What the exercise asks:
Output exactly, and only, the lines below from the one with "rat hippocampus. Journal" down to the one with "Online calculators are". Include both end lines and no pictures.

Dataset items

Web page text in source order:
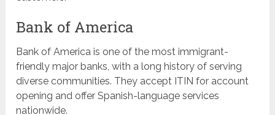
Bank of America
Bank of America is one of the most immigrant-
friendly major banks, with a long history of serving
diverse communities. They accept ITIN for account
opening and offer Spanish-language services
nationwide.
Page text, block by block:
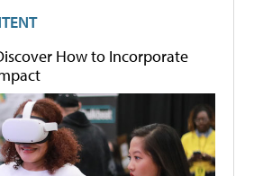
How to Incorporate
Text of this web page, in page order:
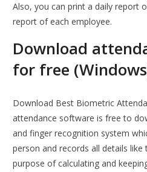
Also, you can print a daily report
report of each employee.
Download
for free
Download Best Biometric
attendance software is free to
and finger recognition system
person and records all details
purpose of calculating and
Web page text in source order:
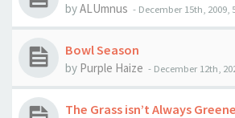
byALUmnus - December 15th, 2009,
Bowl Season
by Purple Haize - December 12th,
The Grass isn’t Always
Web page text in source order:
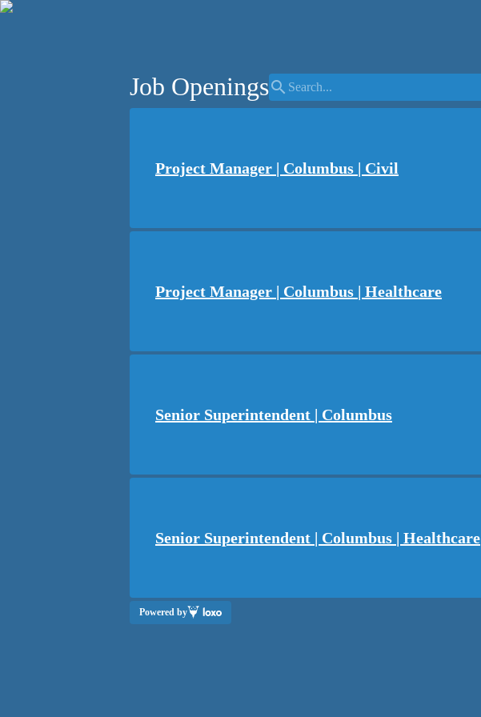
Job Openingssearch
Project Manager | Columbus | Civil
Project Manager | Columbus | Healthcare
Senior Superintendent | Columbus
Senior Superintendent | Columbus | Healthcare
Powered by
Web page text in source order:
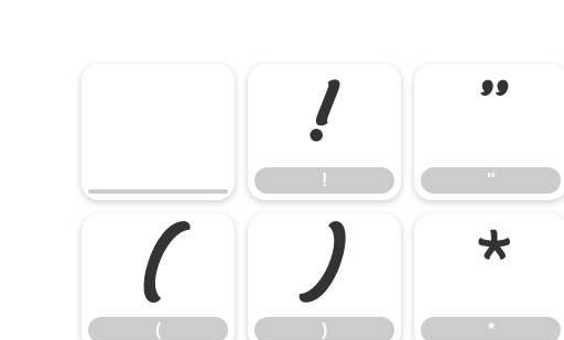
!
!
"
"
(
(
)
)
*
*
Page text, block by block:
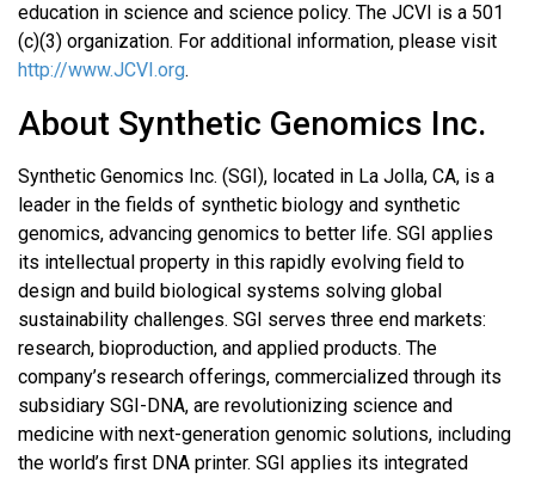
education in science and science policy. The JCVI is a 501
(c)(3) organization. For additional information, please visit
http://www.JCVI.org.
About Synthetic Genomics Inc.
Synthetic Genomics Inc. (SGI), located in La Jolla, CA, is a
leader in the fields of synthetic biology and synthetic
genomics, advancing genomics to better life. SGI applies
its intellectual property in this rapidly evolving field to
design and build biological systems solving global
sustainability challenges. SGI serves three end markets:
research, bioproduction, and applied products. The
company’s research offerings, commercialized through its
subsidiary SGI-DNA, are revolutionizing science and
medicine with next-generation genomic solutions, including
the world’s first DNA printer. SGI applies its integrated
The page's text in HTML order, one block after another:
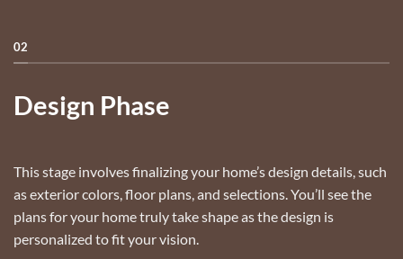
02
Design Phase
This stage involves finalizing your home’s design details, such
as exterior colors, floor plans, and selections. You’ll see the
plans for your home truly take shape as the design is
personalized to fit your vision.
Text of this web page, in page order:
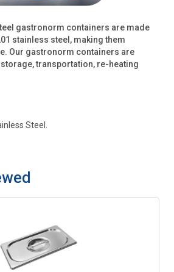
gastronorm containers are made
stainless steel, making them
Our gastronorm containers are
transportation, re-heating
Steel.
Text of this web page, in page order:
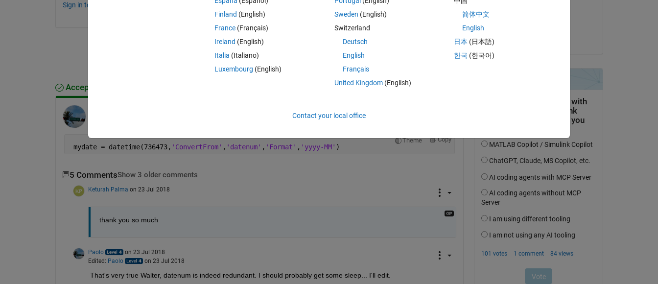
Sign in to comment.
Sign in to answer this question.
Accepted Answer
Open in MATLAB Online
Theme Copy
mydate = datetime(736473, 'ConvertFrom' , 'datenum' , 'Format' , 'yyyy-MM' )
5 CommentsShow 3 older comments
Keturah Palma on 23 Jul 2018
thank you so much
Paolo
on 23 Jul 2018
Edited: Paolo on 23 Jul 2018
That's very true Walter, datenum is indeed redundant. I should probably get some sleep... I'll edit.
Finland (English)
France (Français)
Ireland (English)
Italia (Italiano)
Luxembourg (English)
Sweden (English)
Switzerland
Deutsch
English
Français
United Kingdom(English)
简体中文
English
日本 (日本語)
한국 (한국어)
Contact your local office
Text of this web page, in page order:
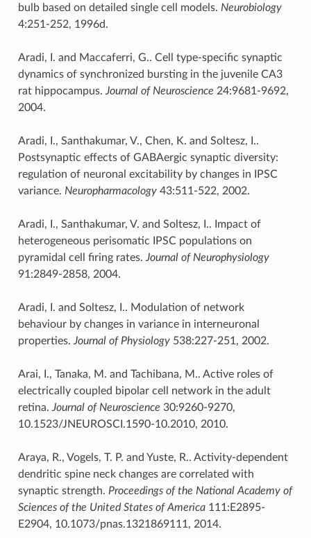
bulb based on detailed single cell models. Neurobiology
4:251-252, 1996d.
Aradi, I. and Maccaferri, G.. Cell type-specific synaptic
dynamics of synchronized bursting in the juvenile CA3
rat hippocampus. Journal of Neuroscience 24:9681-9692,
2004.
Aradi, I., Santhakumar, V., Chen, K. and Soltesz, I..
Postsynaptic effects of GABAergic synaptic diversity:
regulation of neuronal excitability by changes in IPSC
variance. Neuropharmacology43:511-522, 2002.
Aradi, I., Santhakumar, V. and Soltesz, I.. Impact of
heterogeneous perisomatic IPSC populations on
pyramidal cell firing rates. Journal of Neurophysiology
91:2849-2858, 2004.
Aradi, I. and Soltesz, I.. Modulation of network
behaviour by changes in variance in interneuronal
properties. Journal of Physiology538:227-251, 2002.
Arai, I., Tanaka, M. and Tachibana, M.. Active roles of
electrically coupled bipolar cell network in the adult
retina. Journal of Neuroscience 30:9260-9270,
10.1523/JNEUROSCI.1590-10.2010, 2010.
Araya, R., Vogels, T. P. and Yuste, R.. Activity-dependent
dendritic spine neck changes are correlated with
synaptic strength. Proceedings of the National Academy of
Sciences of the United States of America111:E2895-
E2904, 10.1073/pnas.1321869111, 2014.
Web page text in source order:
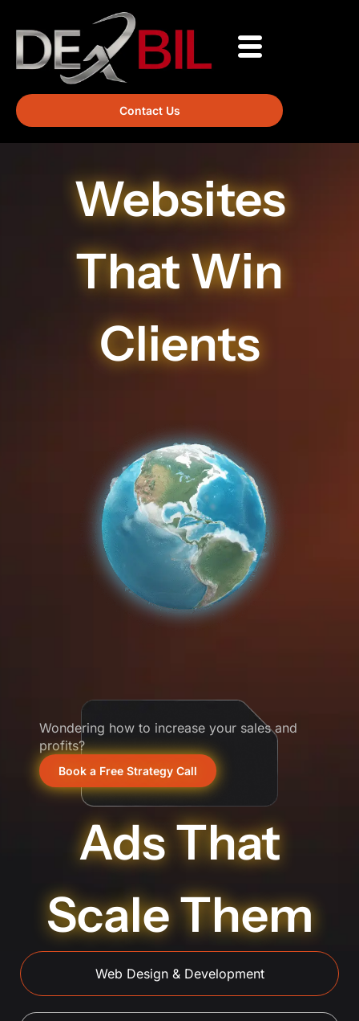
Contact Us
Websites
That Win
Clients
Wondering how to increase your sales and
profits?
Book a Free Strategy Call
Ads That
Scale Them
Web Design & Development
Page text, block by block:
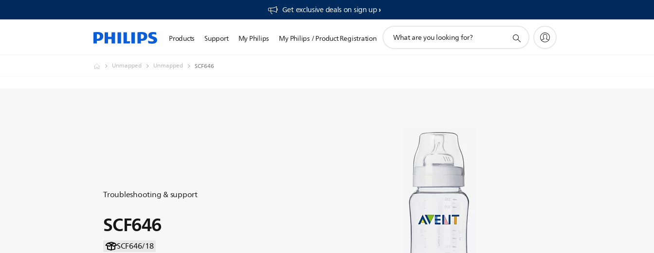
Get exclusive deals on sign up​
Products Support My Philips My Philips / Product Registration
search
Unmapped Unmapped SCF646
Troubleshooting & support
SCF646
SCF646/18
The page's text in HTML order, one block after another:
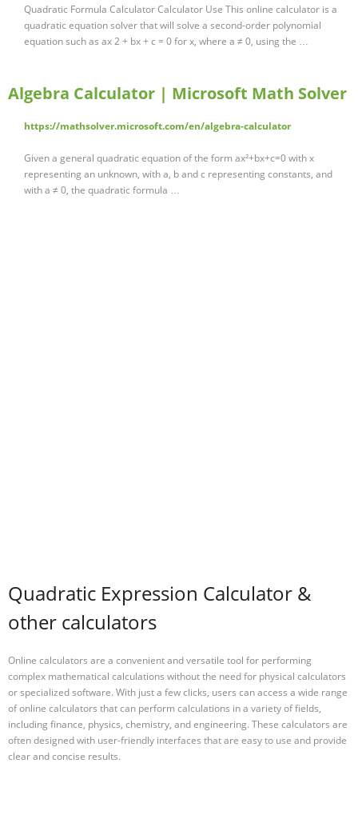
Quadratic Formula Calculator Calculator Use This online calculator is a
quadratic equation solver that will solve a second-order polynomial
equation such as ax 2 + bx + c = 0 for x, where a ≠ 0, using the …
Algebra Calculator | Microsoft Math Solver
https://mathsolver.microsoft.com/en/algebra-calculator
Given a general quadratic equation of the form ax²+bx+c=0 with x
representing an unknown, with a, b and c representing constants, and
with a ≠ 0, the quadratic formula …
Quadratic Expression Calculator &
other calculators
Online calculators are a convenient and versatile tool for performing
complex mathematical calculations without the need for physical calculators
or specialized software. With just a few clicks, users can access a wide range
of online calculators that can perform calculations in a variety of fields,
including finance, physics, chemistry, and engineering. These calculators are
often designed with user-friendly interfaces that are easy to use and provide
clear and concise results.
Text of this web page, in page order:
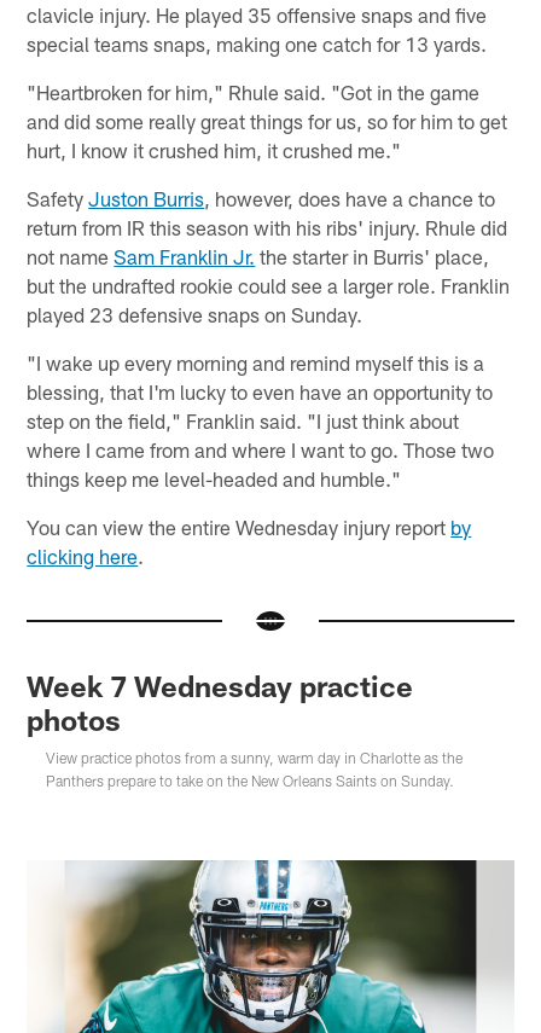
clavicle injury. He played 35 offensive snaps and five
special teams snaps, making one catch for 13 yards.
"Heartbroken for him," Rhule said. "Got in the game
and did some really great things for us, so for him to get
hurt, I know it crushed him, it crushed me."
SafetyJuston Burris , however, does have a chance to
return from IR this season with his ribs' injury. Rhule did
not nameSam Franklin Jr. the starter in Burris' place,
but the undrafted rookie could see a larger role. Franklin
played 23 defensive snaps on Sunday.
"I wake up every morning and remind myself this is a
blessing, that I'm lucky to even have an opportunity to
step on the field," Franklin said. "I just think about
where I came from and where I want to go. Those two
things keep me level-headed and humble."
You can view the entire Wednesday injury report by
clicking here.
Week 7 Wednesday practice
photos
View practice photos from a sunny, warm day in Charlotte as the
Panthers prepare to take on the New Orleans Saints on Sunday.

Written solution:
rat hippocampus. Journal of Neuroscience 24:9681-9692,
2004.
Aradi, I., Santhakumar, V., Chen, K. and Soltesz, I..
Postsynaptic effects of GABAergic synaptic diversity:
regulation of neuronal excitability by changes in IPSC
variance. Neuropharmacology43:511-522, 2002.
Aradi, I., Santhakumar, V. and Soltesz, I.. Impact of
heterogeneous perisomatic IPSC populations on
pyramidal cell firing rates. Journal of Neurophysiology
91:2849-2858, 2004.
Aradi, I. and Soltesz, I.. Modulation of network
behaviour by changes in variance in interneuronal
properties. Journal of Physiology538:227-251, 2002.
Arai, I., Tanaka, M. and Tachibana, M.. Active roles of
electrically coupled bipolar cell network in the adult
retina. Journal of Neuroscience 30:9260-9270,
10.1523/JNEUROSCI.1590-10.2010, 2010.
Araya, R., Vogels, T. P. and Yuste, R.. Activity-dependent
dendritic spine neck changes are correlated with
synaptic strength. Proceedings of the National Academy of
Sciences of the United States of America111:E2895-
E2904, 10.1073/pnas.1321869111, 2014.
Web page text in source order:
Contact Us
Websites
That Win
Clients
Wondering how to increase your sales and
profits?
Book a Free Strategy Call
Ads That
Scale Them
Web Design & Development
Page text, block by block:
Get exclusive deals on sign up​
Products Support My Philips My Philips / Product Registration
search
Unmapped Unmapped SCF646
Troubleshooting & support
SCF646
SCF646/18
The page's text in HTML order, one block after another:
Quadratic Formula Calculator Calculator Use This online calculator is a
quadratic equation solver that will solve a second-order polynomial
equation such as ax 2 + bx + c = 0 for x, where a ≠ 0, using the …
Algebra Calculator | Microsoft Math Solver
https://mathsolver.microsoft.com/en/algebra-calculator
Given a general quadratic equation of the form ax²+bx+c=0 with x
representing an unknown, with a, b and c representing constants, and
with a ≠ 0, the quadratic formula …
Quadratic Expression Calculator &
other calculators
Online calculators are a convenient and versatile tool for performing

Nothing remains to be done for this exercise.